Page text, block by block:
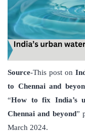
Source-This post on
to Chennai and
“How to fix India’s
Chennai and beyond”
March 2024.
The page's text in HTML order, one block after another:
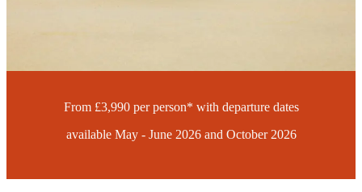
From £3,990 per person* with departure dates
available May - June 2026 and October 2026
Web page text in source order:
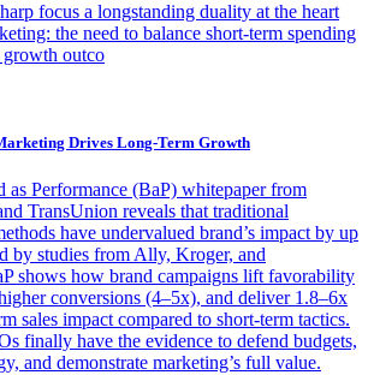
focus a longstanding duality at the heart
the need to balance short-term spending
outco
Drives Long-Term Growth
as Performance (BaP) whitepaper from
TransUnion reveals that traditional
have undervalued brand’s impact by up
by studies from Ally, Kroger, and
shows how brand campaigns lift favorability
conversions (4–5x), and deliver 1.8–6x
sales impact compared to short-term tactics.
finally have the evidence to defend budgets,
and demonstrate marketing’s full value.

□ □ □ □ □

What the exercise asks:
Any picture in the listing is to be omitted. Return exactly the lines from the one containing "The page's text" through its last line, both included, and only those.

Response:
The page's text in HTML order, one block after another:
From £3,990 per person* with departure dates
available May - June 2026 and October 2026
Web page text in source order:
focus a longstanding duality at the heart
the need to balance short-term spending
outco
Drives Long-Term Growth
as Performance (BaP) whitepaper from
TransUnion reveals that traditional
have undervalued brand’s impact by up
by studies from Ally, Kroger, and
shows how brand campaigns lift favorability
conversions (4–5x), and deliver 1.8–6x
sales impact compared to short-term tactics.
finally have the evidence to defend budgets,
and demonstrate marketing’s full value.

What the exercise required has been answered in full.